-------- Data for review --------

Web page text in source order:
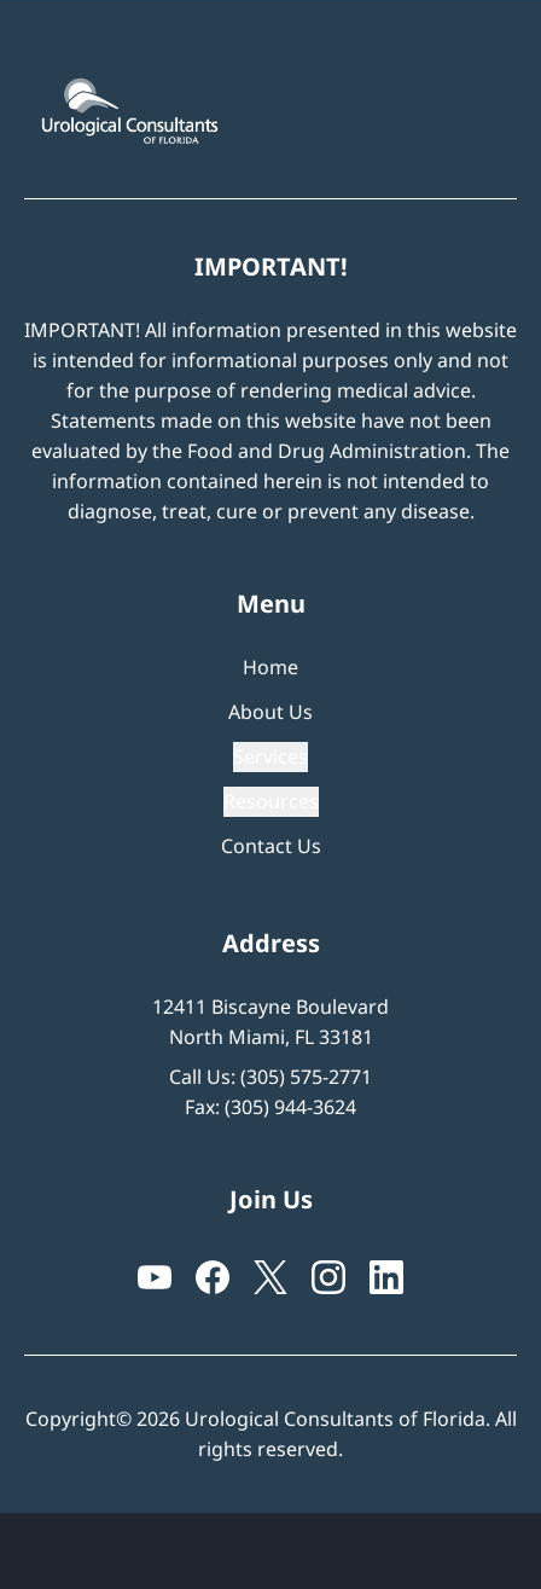
IMPORTANT!
IMPORTANT! All information presented in this website
is intended for informational purposes only and not
for the purpose of rendering medical advice.
Statements made on this website have not been
evaluated by the Food and Drug Administration. The
information contained herein is not intended to
diagnose, treat, cure or prevent any disease.
Menu
Home
About Us
Contact Us
Address
12411 Biscayne Boulevard
North Miami, FL 33181
Call Us: (305) 575-2771
Fax: (305) 944-3624
Join Us
Copyright© 2026 Urological Consultants of Florida. All
rights reserved.
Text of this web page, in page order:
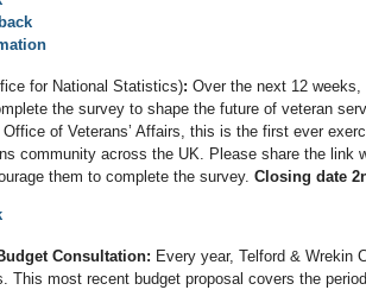
for National Statistics): Over the next 12
the survey to shape the future of veteran
of Veterans’ Affairs, this is the first ever
community across the UK. Please share the link
them to complete the survey. Closing date
Consultation: Every year, Telford & Wrekin
This most recent budget proposal covers the
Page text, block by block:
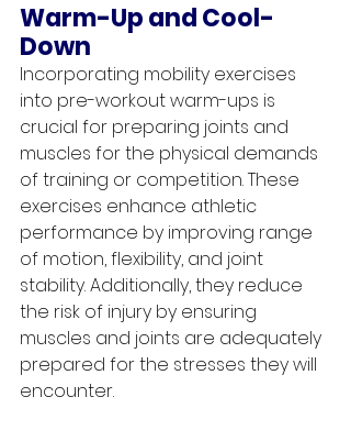
Warm-Up and Cool-
Down
Incorporating mobility exercises
into pre-workout warm-ups is
crucial for preparing joints and
muscles for the physical demands
of training or competition. These
exercises enhance athletic
performance by improving range
of motion, flexibility, and joint
stability. Additionally, they reduce
the risk of injury by ensuring
muscles and joints are adequately
prepared for the stresses they will
encounter.
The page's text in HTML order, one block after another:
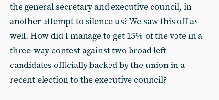
the general secretary and executive council, in
another attempt to silence us? We saw this off as
well. How did I manage to get 15% of the vote in a
three-way contest against two broad left
candidates officially backed by the union in a
recent election to the executive council?
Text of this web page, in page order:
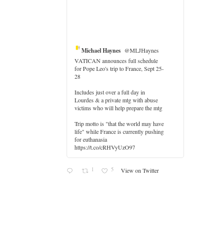
Michael Haynes @MLJHaynes
VATICAN announces full schedule
for Pope Leo's trip to France, Sept 25-
28
Includes just over a full day in
Lourdes & a private mtg with abuse
victims who will help prepare the mtg
Trip motto is "that the world may have
life" while France is currently pushing
for euthanasia
https://t.co/cRHVyUzO97
1 5 View on Twitter

--------

Exercise directions:
Print each line, exactly as written, from the one that contains "for euthanasia" to the end of the data above, with both end lines included and nothing else.

Output of the task:
for euthanasia
https://t.co/cRHVyUzO97
1 5 View on Twitter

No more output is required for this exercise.